» Material to process:
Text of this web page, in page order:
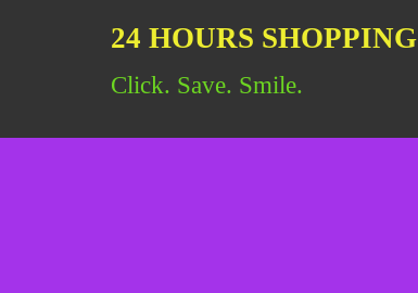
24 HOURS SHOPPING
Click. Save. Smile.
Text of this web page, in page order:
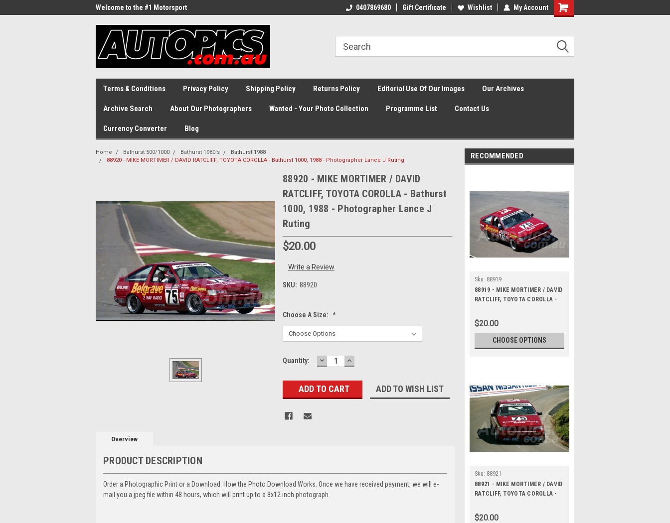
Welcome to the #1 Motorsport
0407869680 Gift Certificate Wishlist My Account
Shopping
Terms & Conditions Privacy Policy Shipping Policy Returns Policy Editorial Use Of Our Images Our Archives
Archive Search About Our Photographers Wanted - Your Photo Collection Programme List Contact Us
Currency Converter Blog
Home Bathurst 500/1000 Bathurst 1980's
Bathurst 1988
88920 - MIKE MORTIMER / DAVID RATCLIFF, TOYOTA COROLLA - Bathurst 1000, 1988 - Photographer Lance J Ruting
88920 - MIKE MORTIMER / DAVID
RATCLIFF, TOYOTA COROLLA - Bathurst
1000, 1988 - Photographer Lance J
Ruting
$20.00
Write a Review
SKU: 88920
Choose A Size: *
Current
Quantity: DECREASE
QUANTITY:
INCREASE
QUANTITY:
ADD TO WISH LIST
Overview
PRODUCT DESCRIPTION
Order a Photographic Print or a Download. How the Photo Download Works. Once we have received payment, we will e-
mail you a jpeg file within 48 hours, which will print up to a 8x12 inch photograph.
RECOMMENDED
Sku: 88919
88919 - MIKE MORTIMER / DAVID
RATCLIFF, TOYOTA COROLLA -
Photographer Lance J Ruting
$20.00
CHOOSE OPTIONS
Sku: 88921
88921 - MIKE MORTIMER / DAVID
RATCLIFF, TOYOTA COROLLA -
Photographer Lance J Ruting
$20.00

---

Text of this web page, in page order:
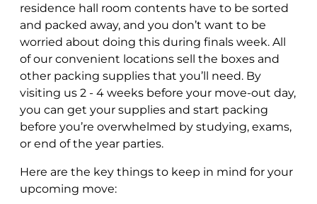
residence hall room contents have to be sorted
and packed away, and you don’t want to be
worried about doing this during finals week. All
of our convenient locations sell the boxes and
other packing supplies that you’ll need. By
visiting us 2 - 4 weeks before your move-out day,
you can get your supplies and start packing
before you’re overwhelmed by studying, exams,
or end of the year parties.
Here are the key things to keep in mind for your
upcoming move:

==

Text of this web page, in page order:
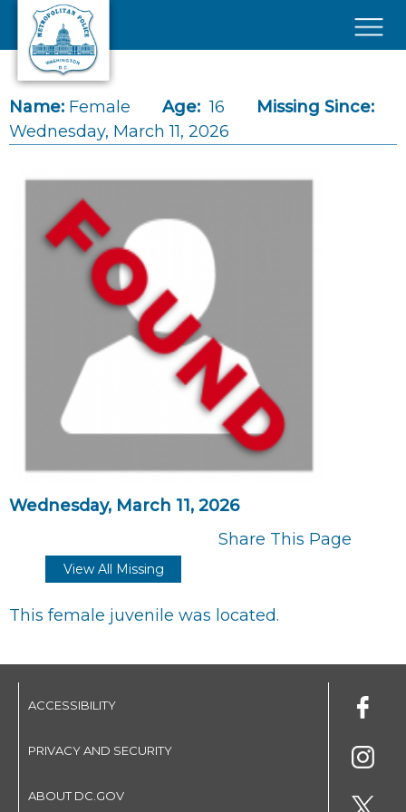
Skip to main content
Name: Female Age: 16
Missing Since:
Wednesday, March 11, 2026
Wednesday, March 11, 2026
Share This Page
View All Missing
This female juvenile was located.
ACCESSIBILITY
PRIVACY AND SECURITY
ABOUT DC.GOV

» Problem description: Your answer must be a single number, the count of lines in the data that hold the string "DAVID".

» Answer to this exercise: 4